Leon Böck (Technische Universität Darmstadt), Dave Levin (University of Maryland), Ramakrishna Padmanabhan (CAIDA), Christian Doerr (Hasso Plattner Institute), Max Mühlhäuser (Technical University of Darmstadt)
Estimating the size of a botnet is one of the most basic and important queries one can make when trying to understand the impact of a botnet. Surprisingly and unfortunately, this seemingly simple task has confounded many measurement efforts. While it may seem tempting to simply count the number of IP addresses observed to be infected, it is well-known that doing so can lead to drastic overestimates, as ISPs commonly assign new IP addresses to hosts. As a result, estimating the number of infected hosts given longitudinal datasets of IP addresses has remained an open problem.

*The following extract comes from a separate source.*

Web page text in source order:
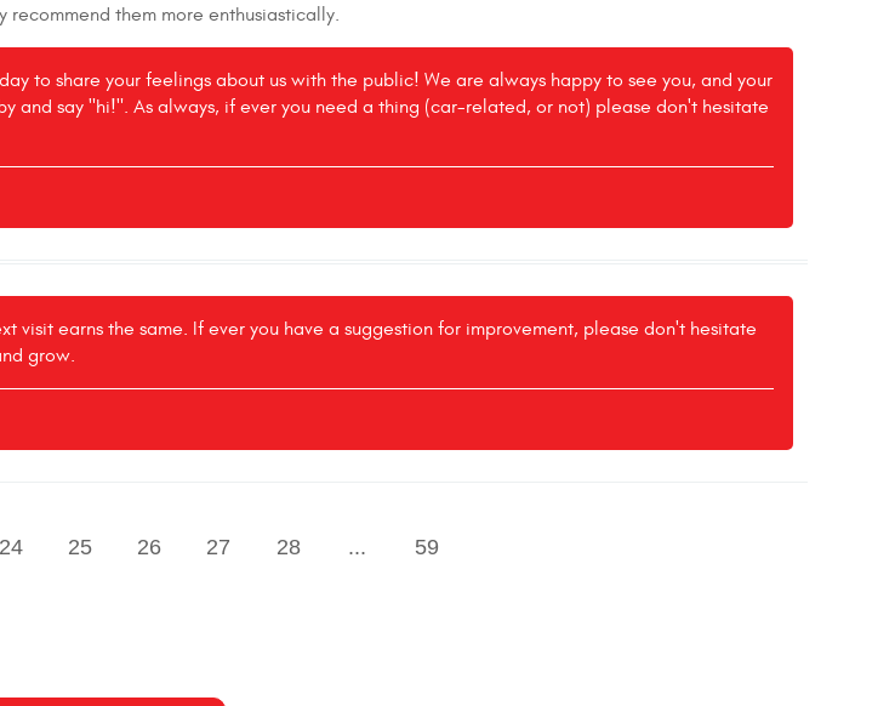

In this paper, we present a new data analysis technique, CARDCount, that provides more accurate size estimations by accounting for IP address reassignments. CARDCount can be applied on longer windows of observations than prior approaches (weeks compared to hours), and is the first technique of its kind to provide confidence intervals for its size estimations. We evaluate CARDCount on three real world datasets and show that it performs equally well to existing solutions on synthetic ideal situations, but drastically outperforms all previous work in realistic botnet situations. For the Hajime and Mirai botnets, we estimate that CARDCount, is 51.6% and 69.1% more accurate than the state of the art techniques when estimating the botnet size over a 28-day window.